Congrats Markie! That's a great essay!


----------



## PuffDragon (Jul 1, 2008)

Great job!!! Good luck with your educational shows, what kind of tegu are you picking?


----------



## Harveysherps (Jul 1, 2008)

Just so you guys know Markie is a female. I have chatted with her in the PM. I made the same mistake. I called her dude. LOL The name threw me off too. She seems to be a wonderful young lady.


----------



## VARNYARD (Jul 1, 2008)

Harveysherps said:


> Just so you guys know Markie is a female. I have chatted with her in the PM. I made the same mistake. I called her dude. LOL The name threw me off too.

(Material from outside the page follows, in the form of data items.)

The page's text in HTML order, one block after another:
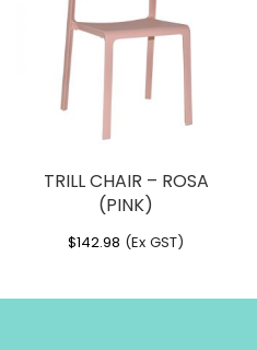
TRILL CHAIR – ROSA
(PINK)
$142.98 (Ex GST)
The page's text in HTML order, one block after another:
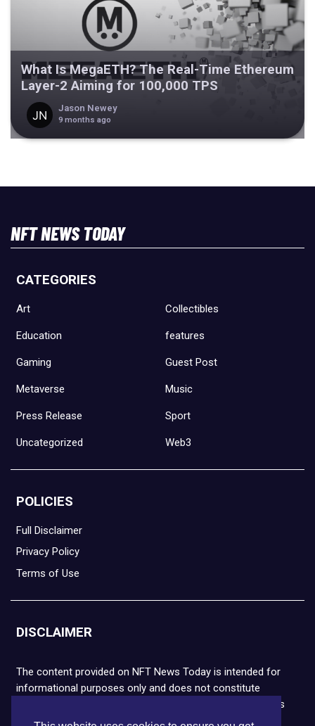
What Is MegaETH? The Real-Time Ethereum
Layer-2 Aiming for 100,000 TPS
Jason Newey
9 months ago
NFT NEWS TODAY
CATEGORIES
Art Collectibles
Education features
Gaming Guest Post
Metaverse Music
Press Release Sport
Uncategorized Web3
POLICIES
Full Disclaimer
Privacy Policy
Terms of Use
DISCLAIMER
The content provided on NFT News Today is intended for
informational purposes only and does not constitute
financial or legal advice. Please note that cryptocurrencies
and NFTs are highly volatile and carry the risk of financial
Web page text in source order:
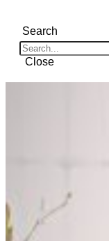
Search
Close
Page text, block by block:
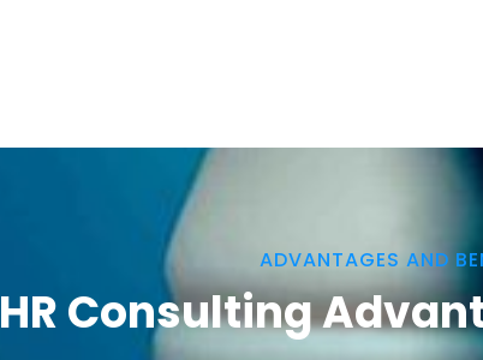
ADVANTAGES AND
HR Consulting
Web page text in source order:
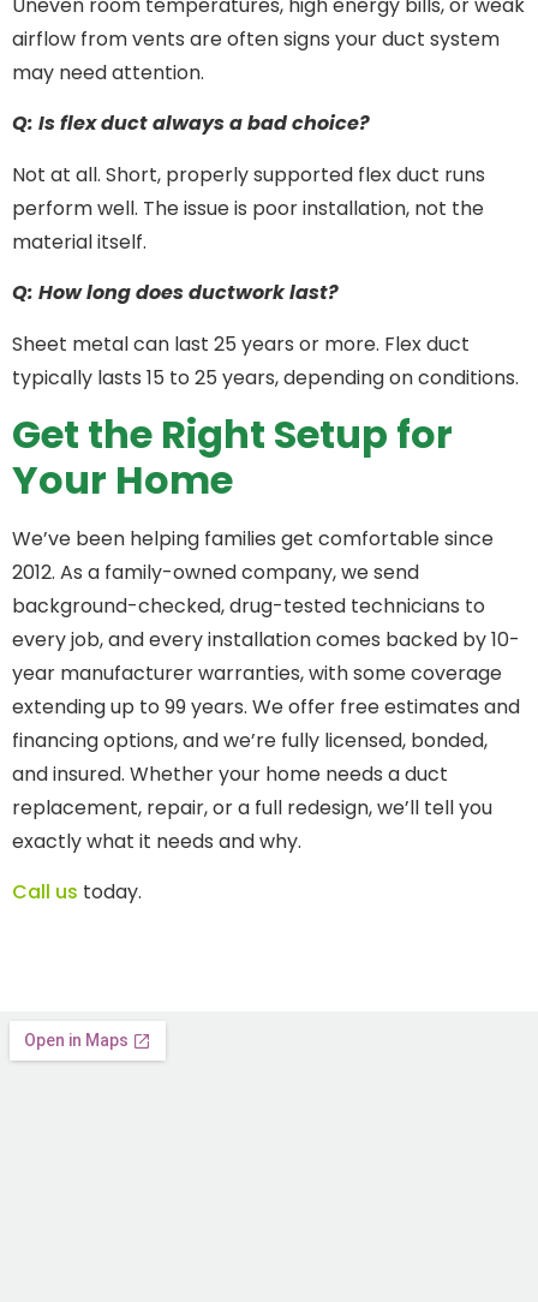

She seems to be a wonderful young lady.



Sorry Markie, I did not know. :roll: 

Well at least we know it was not rigged, lol!! :lol: :lol:


----------



## Harveysherps (Jul 1, 2008)

I'm just glad I didn't miss it. LOL By the way that is a very good essay. Well written and all. I hope she enjoys her new Tegu.


----------



## Markie (Jul 1, 2008)

Oh my goodness! YAY! I didn't think that I would actually win! Haha. I don't know which one I'm getting now! I planned on getting just a b&w.. but now I'm not sure! Bobby, thanks so much for giving me this opportunity to own such an incredible animal. It will be in good hands!

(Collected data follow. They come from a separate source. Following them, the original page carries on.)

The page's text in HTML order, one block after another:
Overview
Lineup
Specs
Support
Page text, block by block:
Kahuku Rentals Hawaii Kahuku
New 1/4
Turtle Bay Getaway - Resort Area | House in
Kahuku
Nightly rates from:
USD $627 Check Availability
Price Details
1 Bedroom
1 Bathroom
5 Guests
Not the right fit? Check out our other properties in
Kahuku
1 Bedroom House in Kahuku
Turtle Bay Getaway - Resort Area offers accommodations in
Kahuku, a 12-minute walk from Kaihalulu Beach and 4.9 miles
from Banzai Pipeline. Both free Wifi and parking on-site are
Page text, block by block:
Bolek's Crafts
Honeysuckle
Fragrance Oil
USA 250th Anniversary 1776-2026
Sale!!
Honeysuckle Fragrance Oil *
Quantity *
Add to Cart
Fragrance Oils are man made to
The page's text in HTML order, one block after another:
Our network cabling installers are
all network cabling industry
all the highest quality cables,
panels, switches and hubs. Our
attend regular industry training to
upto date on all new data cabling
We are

And that's ok about the "he" thing.. I get it all the time online! Haha.

Markie


----------



## ZEKE (Jul 1, 2008)

congrats Markie!! i bet its hard to decide which to get! they are all so awesome!


----------



## VARNYARD (Jul 1, 2008)

> Markie said:
> 
> 
> > Oh my goodness! YAY! I didn't think that I would actually win! Haha. I don't know which one I'm getting now! I planned on getting just a b&w.. but now I'm not sure! Bobby, thanks so much for giving me this opportunity to own such an incredible animal. It will be in good hands!
> ...



Hey Harvey,


----------



## Harveysherps (Jul 1, 2008)

LOL I told you soooo. Man that was so funny . I laughed so hard. Atleast I'm not the only one now. LOL

Markie my dear. I hope you enjoy your Tegu.


----------



## Nero (Jul 1, 2008)

Congrats on the contest, and a very well written essay


----------



## Magik (Jul 1, 2008)

Congrats markie great essay you deserve that Tegu!!


----------



## Markie (Jul 1, 2008)

Aw thanks everybody for the comments! I'm really split right now between a b&w and a giant.. I would love to own a giant, but I have to figure out if I would have enough room for one first!


----------



## dorton (Jul 1, 2008)

Very cool for you! Congrats


----------



## DaveDragon (Jul 2, 2008)

Well, that essay ends the possibility of ever having another essay contest!! No one's gonna top that one!!!

Congrats Markie!!! 

Get the giant!


----------



## NYKID11 (Jan 11, 2011)

I agree it was an awesome essay......... I think you should get the giant ill but a b&w and we can trade lol  

Enjoy your new beast


----------



## Guest (Jan 11, 2011)

You know that thread is from 2008


----------